FOURTH YEAR GCSE

THE PURGES - QUICKCHECK

Stalin’s Purges: 1934-1938.



Between 1934 and 193 millions of people were arrested and killed, either by execution (sometimes torture) in prison, or by overwork and malnutrition in the labour camps, or execution there.

Why did Stalin launch the terror and carry it to such extremes?
The most likely answer is that
# he saw any opposition, real or potential, as a deadly threat to himself and that this perception confirmed his determination to hold absolute power.
# he believed that terror was a legitimate political weapon.
# he believed terror to be the most effective means of making people obey and work hard.

The impulse for launching the great terror was criticism of Stalin's policies and methods within the party leadership in the years 1930-32.

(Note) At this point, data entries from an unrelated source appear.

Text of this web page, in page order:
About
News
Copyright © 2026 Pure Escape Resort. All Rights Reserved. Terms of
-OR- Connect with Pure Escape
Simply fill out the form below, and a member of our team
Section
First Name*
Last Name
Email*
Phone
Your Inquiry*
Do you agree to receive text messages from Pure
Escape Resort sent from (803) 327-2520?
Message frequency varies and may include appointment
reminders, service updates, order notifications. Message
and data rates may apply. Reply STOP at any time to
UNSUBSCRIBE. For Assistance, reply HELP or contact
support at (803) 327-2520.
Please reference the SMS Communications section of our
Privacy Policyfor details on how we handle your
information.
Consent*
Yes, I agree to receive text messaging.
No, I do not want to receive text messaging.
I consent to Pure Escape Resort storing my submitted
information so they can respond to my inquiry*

The most significant opposition came from Ryutin. Ryutin was expelled from the Party and arrested in September 1930, but the OGPU (Security Police) acquitted him of any criminal intent and he was only given a warning. However, in 1932, he and a group of minor party officials - some of whom were followers of Bukharin, who had opposed collectivisation - wrote a paper known as Ryutin Platform, proposing an economic retreat
ie a reduction of investment in heavy industry and the liberation of the peasants, allowing them to leave the collective and state farms.

The Ryutin Platform
The authors condemned Stalin as
"the evil genius of the Russian Revolution."
They pointed to the lawlessness and terror existing both in the party and in the countryside, to the collapse of genuine planning, and said that
the press was reduced “to a monstrous factory of lies."
they said: "Stalin and his clique will not and cannot voluntarily give up their position, so they must be removed by force."



Meanwhile, Kirov was widely regarded as Stalin's heir apparent and was popular in party circles. He received many more votes than Stalin for reselection to the Central Committee at the 1934 Party Congress. In fact, only three votes seem to have been cast against Kirov, while some 270 were cast against Stalin. However, Stalin's henchmen are said to have destroyed these except for three, also leaving three votes against Kirov.

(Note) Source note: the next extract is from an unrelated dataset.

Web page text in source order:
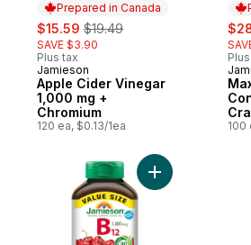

NKVD operatives, under Stalin's orders, killed Kirov. Then Stalin raised a great hue and cry claiming the whole party was in danger.

So Kirov's murder was Stalin's pretext to start a series of purges in the party.

The visible part of the purges were the show trials of well known Bolshevik leaders.
eg The Trial of the 21 1938 in which the key defendants were Bukharin, Rykov , Krestinskii, who had been the Soviet ambassador in Berlin in 1922-30, and Yagoda , the NKVD chief who had conducted the inquiry into the assassination of Kirov and organised the purges.

Most were executed, while others died in the camps.
In all, some 90% of the delegates of the 1934 Party Congress were purged, and most of them were killed.

The Purge of the Soviet Military.
The Army. Navy, and Air Force Officer Corps were decimated..
Stalin’s motive for these purges seems to have been the fear that a claimant to his power might be found in the leadership of the Soviet armed forces. Some of them enjoyed great prestige and popularity among the Russian people.
As a result of the military purges,
four out of five Soviet marshals,
some 90% of the generals, 80% of the colonels, and
80% of officers above the rank of captain were shot or put in labour camps.